China Presses For Backdoors To US Tech Products

China’s burgeoning economy and newly minted middle class promise lucrative profits for tech companies capable of breaking into the country, but a political challenge could throw a wrench into the plans of companies like Facebook and Apple.

Much like a pledge pushed onto Apple by Russia, American tech companies hoping to do business in the People’s Republic of China are reportedly being coerced into complying with an intrusive data and security policy, according to The New York Times. Speaking under condition of anonymity, three sources told The NYT that ahead of a summit in Seattle with Lu Wei, China’s senior executive official in charge of cybersecurity and Internet policy, Beijing sent a confidential letter to heads of U.S. tech companies asking the companies to ensure that their products and services released in China are “secure and controllable.”

The phrase is vague enough that experts fear it could potentially lead to government-mandated backdoors into smartphones, Internet services and any other tech product U.S. companies decide to release for Chinese consumers. Facebook and Google, to name a few, are already blocked within China’s digital borders, and this latest development could pit those companies’ desires to remain independent against the pursuit of profit. Adam Segal, a Chinese technology policy consultant at the Council on Foreign Relations, explained that there is also a great deal of aggressive political wrangling between the U.S. and China ahead of President Xi Jinping’s first official visit to Washington, D.C., and some of the largest tech companies are in the crossfires.

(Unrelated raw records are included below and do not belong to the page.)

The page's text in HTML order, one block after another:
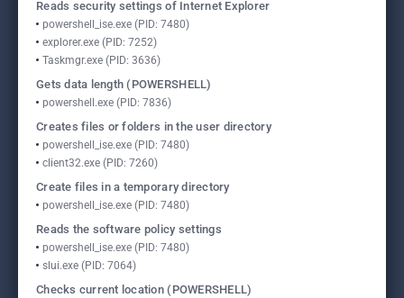
Reads security settings of Internet Explorer
powershell_ise.exe (PID: 7480)
explorer.exe (PID: 7252)
Taskmgr.exe (PID: 3636)
Gets data length (POWERSHELL)
powershell.exe (PID: 7836)
Creates files or folders in the user directory
powershell_ise.exe (PID: 7480)
client32.exe (PID: 7260)
Create files in a temporary directory
powershell_ise.exe (PID: 7480)
Reads the software policy settings
powershell_ise.exe (PID: 7480)
slui.exe (PID: 7064)
Checks current location (POWERSHELL)
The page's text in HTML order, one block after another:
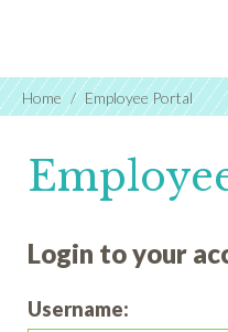
Home Employee Portal
Login to your
Username:
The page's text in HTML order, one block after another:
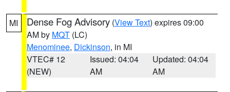
MI Dense Fog Advisory (View Text) expires 09:00
AM by MQT (LC)
Menominee, Dickinson, in MI
VTEC# 12
(NEW)
Issued: 04:04
AM
Updated: 04:04
AM
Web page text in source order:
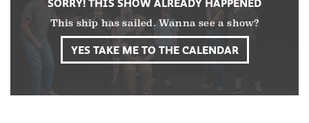
This ship has sailed. Wanna see a show?
YES TAKE ME TO THE CALENDAR
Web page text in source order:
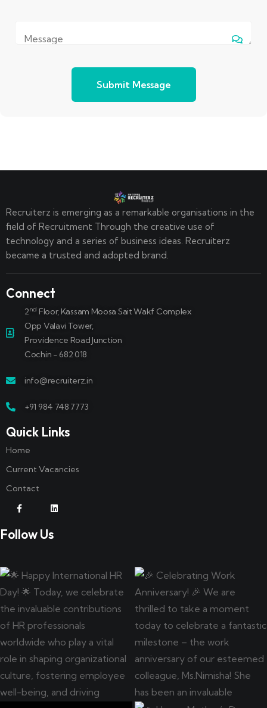
Submit Message
Recruiterz is emerging as a remarkable organisations in the
field of Recruitment Through the creative use of
technology and a series of business ideas. Recruiterz
became a trusted and adopted brand.
Connect
2nd Floor, Kassam Moosa Sait Wakf Complex
Opp Valavi Tower,
Providence Road Junction
Cochin - 682 018
info@recruiterz.in
+91 984 748 7773
Quick Links
Home
Current Vacancies
Contact
Follow Us
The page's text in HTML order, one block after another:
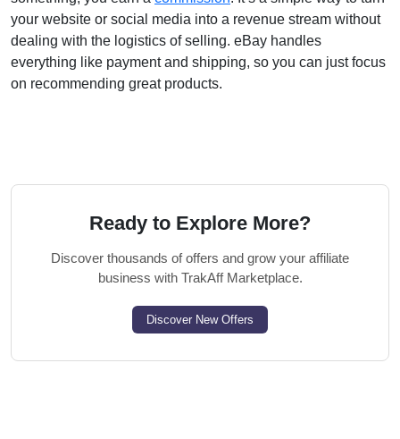
your website or social media into a revenue stream without
dealing with the logistics of selling. eBay handles
everything like payment and shipping, so you can just focus
on recommending great products.
Ready to Explore More?
Discover thousands of offers and grow your affiliate
business with TrakAff Marketplace.
Discover New Offers
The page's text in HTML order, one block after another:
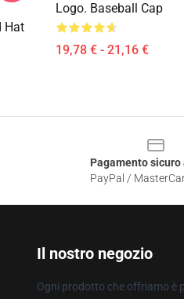
Hat
Logo. Baseball Cap
19,78 € - 21,16 €
Pagamento sicuro
PayPal /
Il nostro negozio
Ogni prodotto che offriamo è
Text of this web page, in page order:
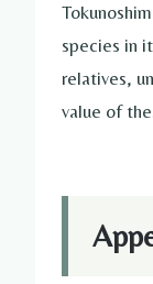
species in
relatives,
value of
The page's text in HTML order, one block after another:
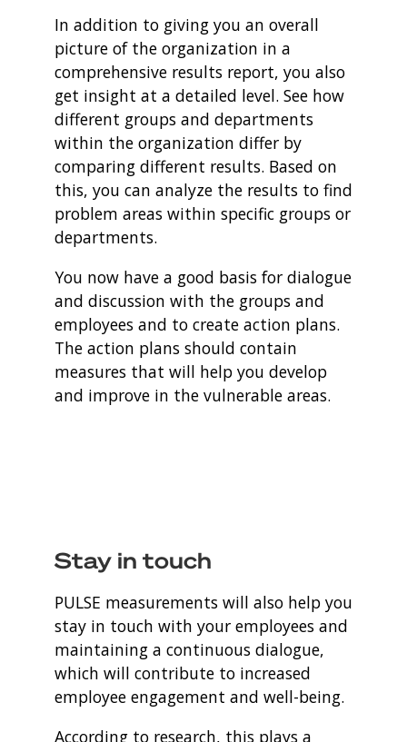
In addition to giving you an overall
picture of the organization in a
comprehensive results report, you also
get insight at a detailed level. See how
different groups and departments
within the organization differ by
comparing different results. Based on
this, you can analyze the results to find
problem areas within specific groups or
departments.
You now have a good basis for dialogue
and discussion with the groups and
employees and to create action plans.
The action plans should contain
measures that will help you develop
and improve in the vulnerable areas.
Stay in touch
PULSE measurements will also help you
stay in touch with your employees and
maintaining a continuous dialogue,
which will contribute to increased
employee engagement and well-being.
According to research, this plays a
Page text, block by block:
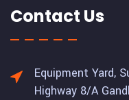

“The tech companies are being pulled in many directions by both governments in what has become a much more complicated relationship,” Segal told The Financial Times. “Most of them do not like being caught in the middle.”

Some heads of the top tech companies in the U.S. have publicly stated their intentions to rollout many existing stateside services to Chinese users, but signing away their right to digital self-determination could be a bridge too far.